Instructions to follow:
Write out, exactly and only, the lines that run from the top of the records to the line with "Tote Bags Factory". Include both ends; exclude pictures.

(Stored entries)
# # # # #

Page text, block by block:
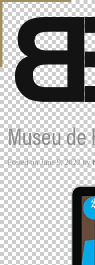
Museu de
Posted on June 9, 2023 by
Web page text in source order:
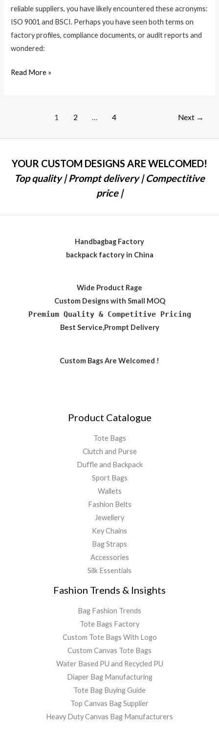
reliable suppliers, you have likely encountered these acronyms:
ISO 9001 and BSCI. Perhaps you have seen both terms on
factory profiles, compliance documents, or audit reports and
wondered:
Read More »
1 2 … 4 Next →
YOUR CUSTOM DESIGNS ARE WELCOMED!
Top quality | Prompt delivery | Compectitive
price |
Handbagbag Factory
backpack factory in China
Wide Product Rage
Custom Designs with Small MOQ
Premium Quality & Competitive Pricing
Best Service,Prompt Delivery
Custom Bags Are Welcomed !
Product Catalogue
Tote Bags
Clutch and Purse
Duffle and Backpack
Sport Bags
Wallets
Fashion Belts
Jewellery
Key Chains
Bag Straps
Accessories
Silk Essentials
Fashion Trends & Insights
Bag Fashion Trends
Tote Bags Factory
Custom Tote Bags With Logo
Custom Canvas Tote Bags
Water Based PU and Recycled PU
Diaper Bag Manufacturing
Tote Bag Buying Guide
Top Canvas Bag Supplier
Heavy Duty Canvas Bag Manufacturers
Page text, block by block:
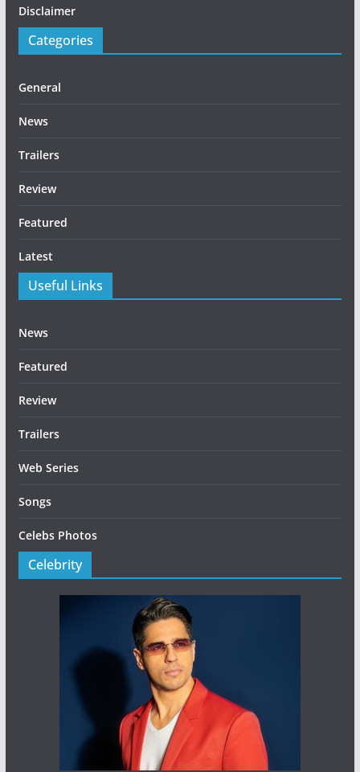
Disclaimer
Categories
General
News
Trailers
Review
Featured
Latest
Useful Links
News
Featured
Review
Trailers
Web Series
Songs
Celebs Photos
Celebrity
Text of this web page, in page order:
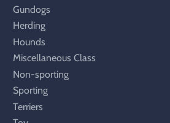
Gundogs
Herding
Hounds
Miscellaneous Class
Non-sporting
Sporting
Terriers
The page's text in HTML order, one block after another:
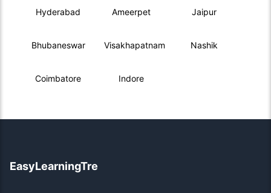
Hyderabad Ameerpet Jaipur
Bhubaneswar Visakhapatnam Nashik
Coimbatore Indore
EasyLearningTre
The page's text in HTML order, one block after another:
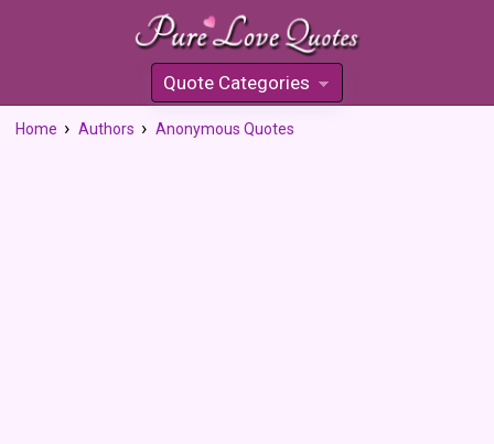
Quote Categories
»
Home Authors Anonymous Quotes
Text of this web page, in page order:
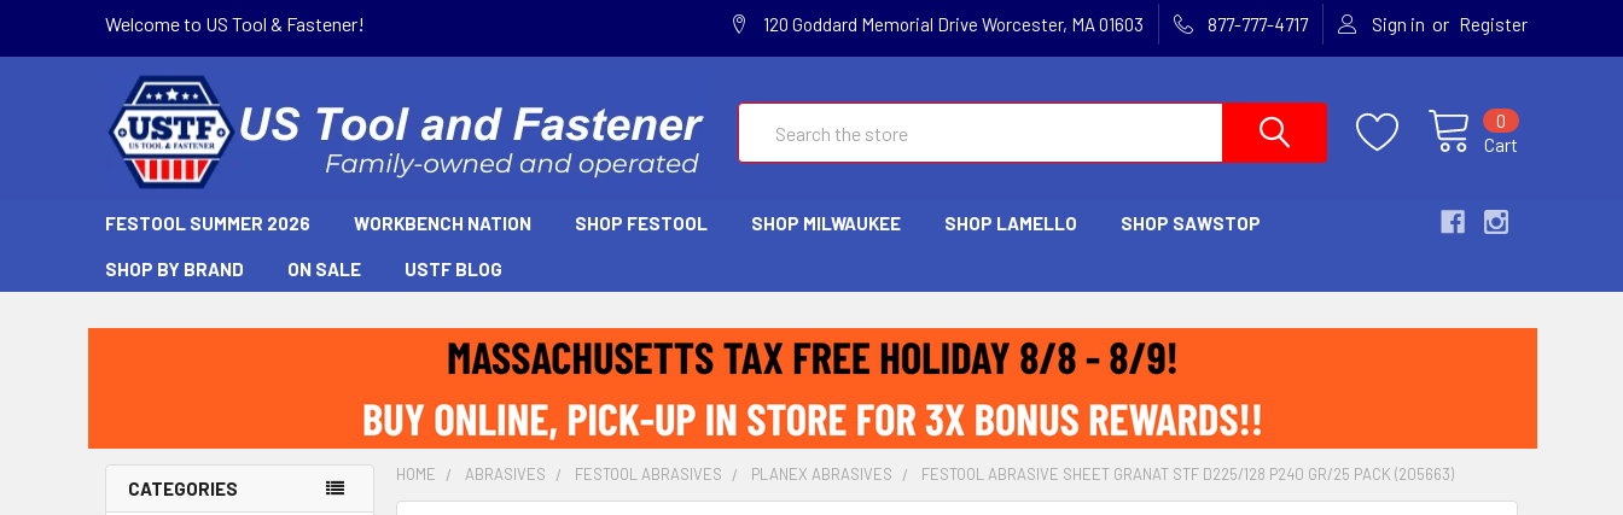
Welcome to US Tool & Fastener! 120 Goddard Memorial Drive Worcester, MA 01603 877-777-4717 Sign in or Register
Cart
0
FESTOOL SUMMER 2026 WORKBENCH NATION SHOP FESTOOL SHOP MILWAUKEE SHOP LAMELLO SHOP SAWSTOP
SHOP BY BRAND ON SALE USTF BLOG
CATEGORIES
HOME ABRASIVES FESTOOL ABRASIVES PLANEX ABRASIVES FESTOOL ABRASIVE SHEET GRANAT STF D225/128 P240 GR/25 PACK (205663)
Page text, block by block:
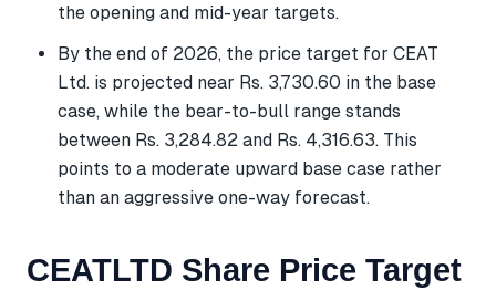
the opening and mid-year targets.
By the end of 2026, the price target for CEAT
Ltd. is projected near Rs. 3,730.60 in the base
case, while the bear-to-bull range stands
between Rs. 3,284.82 and Rs. 4,316.63. This
points to a moderate upward base case rather
than an aggressive one-way forecast.
CEATLTD Share Price Target
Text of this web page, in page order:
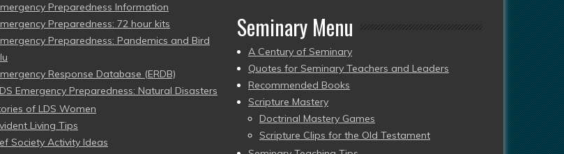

# # # # #

Answer for this exercise:
Page text, block by block:
Museu de
Posted on June 9, 2023 by
Web page text in source order:
reliable suppliers, you have likely encountered these acronyms:
ISO 9001 and BSCI. Perhaps you have seen both terms on
factory profiles, compliance documents, or audit reports and
wondered:
Read More »
1 2 … 4 Next →
YOUR CUSTOM DESIGNS ARE WELCOMED!
Top quality | Prompt delivery | Compectitive
price |
Handbagbag Factory
backpack factory in China
Wide Product Rage
Custom Designs with Small MOQ
Premium Quality & Competitive Pricing
Best Service,Prompt Delivery
Custom Bags Are Welcomed !
Product Catalogue
Tote Bags
Clutch and Purse
Duffle and Backpack
Sport Bags
Wallets
Fashion Belts
Jewellery
Key Chains
Bag Straps
Accessories
Silk Essentials
Fashion Trends & Insights
Bag Fashion Trends
Tote Bags Factory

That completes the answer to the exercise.